Salvei a Graça e com muito orgulho.
Mas
não estou aqui para falar dela. Estou aqui para falar de mim. E o
que me caracteriza? Pois. Eu sou o gajo dos mil-ofícios.
E
como houve por aí um moço de nome muçulmano que falou da sua vida
de trás para a frente, eu vou fazê-lo de forma inversa
relativamente à minha carreira profissional.
Pois
bem.
Hoje
em dia sou polícia de trânsito.
E
o que faz um polícia de trânsito? Faz muita coisa ao contrário do
que possam imaginar.
Para
começar, faço aquilo que costumava fazer nos outros ofícios:
avalio gajas. Gajas de todo o tipo de gaja. Claro que sou mais
simpático para as gajas que são o meu tipo de gaja do que para
aquelas que não o são. E qual o meu tipo de gaja? Bem, a verdade é
que me satisfaço com todo o tipo de gajas, excepto as gajas que se
fazem passar por gajas mas que na verdade são gajos. Já apanhei uma
dessas em Moscovo, numa viagem quando trabalhava noutro ramo e,
acreditem, não é uma boa sensação. É como pensar que vamos comer
- comer alimentos, não gajas - um bolo fresco e de repente damos uma
dentada e verificamos que ele se encontra congelado no meio. Do pior,
meus amigos, não experimentem. E eu sei do que estou a falar. Foi
assim que parti o meu canino.
Bom,
para além disso, mando parar os carros que são suspeitos, para além
dos que têm gajas boas, e também gajas que não sejam boas, já
agora. Também substituo semáforos avariados de vez em quando, algo
que odeio porque me faz sentir um objecto.
Também
faria parte das minhas tarefas perseguir carros em excesso de
velocidade ou cujos donos estejam em incumprimento com a lei. Só não
o faço porque sou sensível do estômago. Assim, sempre que o meu
colega - sim, tenho um parceiro de vez em quando e que conduz a
viatura quando não ando na rua a fazer de poste tri-colorido -
percebe que terá de acelerar para perseguir alguém, pára o carro,
deixa-me na berma, vai à sua vida e depois regressa para me apanhar
quando o serviço foi feito. E o que faço enquanto ele anda a
brincar à “Velocidade Furiosa”? Quatro coisas: fotografo com o
telemóvel as primeiras dez gajas que se atravessam no meu caminho,
bebo uma cerveja fresca esteja sol ou esteja frio - ou vou ao café
ou saco a arca hermética que anda sempre na mala do carro que quando
ele demora muito até serve de banco-, faço o sudoku do dia e
rezo dez Pais-Nossos - dantes rezava ao acordar, mas com este
trabalho levanto-me muito cedo.
E
é esta a minha vida de polícia de trânsito. Não passo multas, não
detenho ninguém, não faço relatórios e não mantenho a ordem. Não
faz parte do meu perfil sociológico esse tipo de coisas.
Na
verdade nem sei como vim parar à polícia de trânsito. Quer dizer,
até sei. Foi por causa de Beatriz, aquela boazona! Ela era uma
gaja-polícia e eu necessitava de estar perto dela. Foi bom o nosso
amor enquanto durou. Foram três dias fabulosos.
Ela
amava-me profundamente, até por ter mexido uns belos cordelinhos
para me arranjar este emprego como agente da autoridade. Terminámos
a nossa relação quando descobri que ela tinha dormido com o chefe.

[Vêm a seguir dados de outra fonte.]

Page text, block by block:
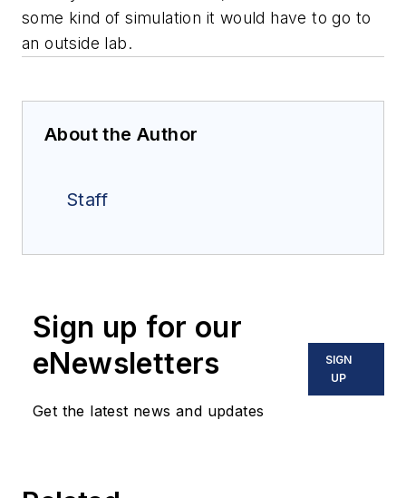
some kind of simulation it would have to go to
an outside lab.
About the Author
Staff
Sign up for our
eNewsletters
Get the latest news and updates
SIGN
UP
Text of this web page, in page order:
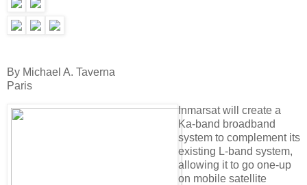
By Michael A. Taverna
Paris
Inmarsat will create a
Ka-band broadband
system to complement its
existing L-band system,
allowing it to go one-up
on mobile satellite
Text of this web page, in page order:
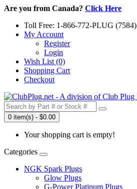
Are you from Canada? Click Here
Toll Free: 1-866-772-PLUG (7584)
My Account
Register
Login
Wish List (0)
Shopping Cart
Checkout
0 item(s) - $0.00
Your shopping cart is empty!
Categories
NGK Spark Plugs
Glow Plugs
G-Power Platinum Plugs
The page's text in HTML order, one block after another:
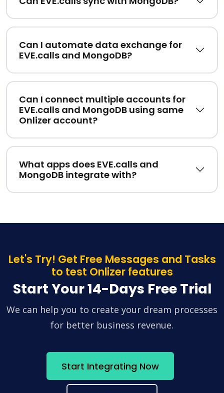
Can I automate data exchange for
EVE.calls and MongoDB?
Can I connect multiple accounts for
EVE.calls and MongoDB using same
Onlizer account?
What apps does EVE.calls and
MongoDB integrate with?
Let's Try! Get Free Messages and Tasks
to test Onlizer features
Start Your 14-Days Free Trial
We can help you to create your dream processes
for better business revenue.
Start Integrating Now
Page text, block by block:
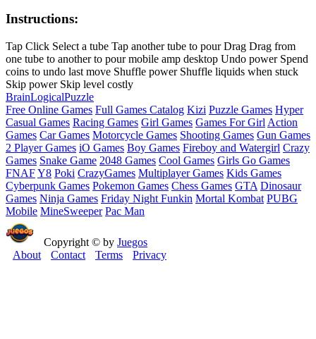
Instructions:
Tap Click Select a tube Tap another tube to pour Drag Drag from
one tube to another to pour mobile amp desktop Undo power Spend
coins to undo last move Shuffle power Shuffle liquids when stuck
Skip power Skip level costly
BrainLogicalPuzzle
Free Online Games Full Games Catalog Kizi Puzzle Games Hyper
Casual Games Racing Games Girl Games Games For Girl Action
Games Car Games Motorcycle Games Shooting Games Gun Games
2 Player Games iO Games Boy Games Fireboy and Watergirl Crazy
Games Snake Game 2048 Games Cool Games Girls Go Games
FNAFY8 Poki CrazyGames Multiplayer Games Kids Games
Cyberpunk Games Pokemon Games Chess Games GTA Dinosaur
Games Ninja Games Friday Night Funkin Mortal Kombat PUBG
Mobile MineSweeper Pac Man
Copyright © by Juegos
About
Contact Terms Privacy
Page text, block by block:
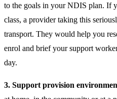
to the goals in your NDIS plan. If
class, a provider taking this
transport. They would help you
enrol and brief your support
day.
3. Support provision
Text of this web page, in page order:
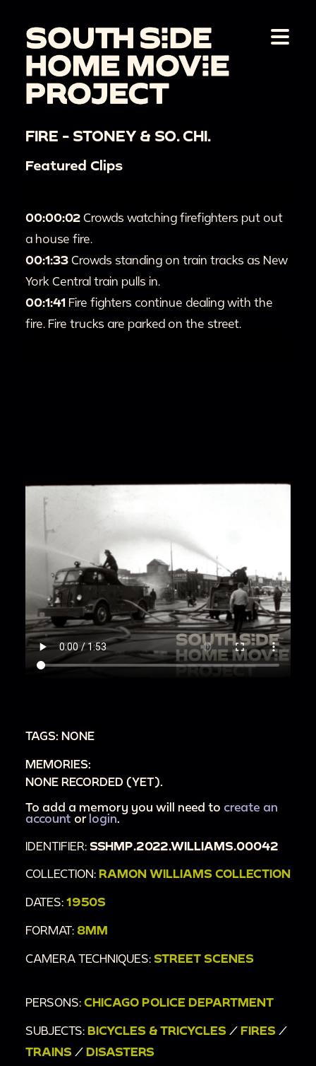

Vadia. Um gajo está sempre a aprender com a vida e principalmente
com as gajas. Hoje nem sei onde ela anda. Deve ter sido colocada
noutra esquadra.
Mas
ainda hoje conservo os Ray-Ban que ela me deu, iguaizinhos aos que o
Steve McQueen usava num filme em que era o gajo mais duro do planeta.
E
porque falo do Steve McQueen? Porque ele era o meu ídolo, uma
inspiração, que me levou a procurar o meu lugar no mundo da
representação mesmo antes de ser polícia de trânsito.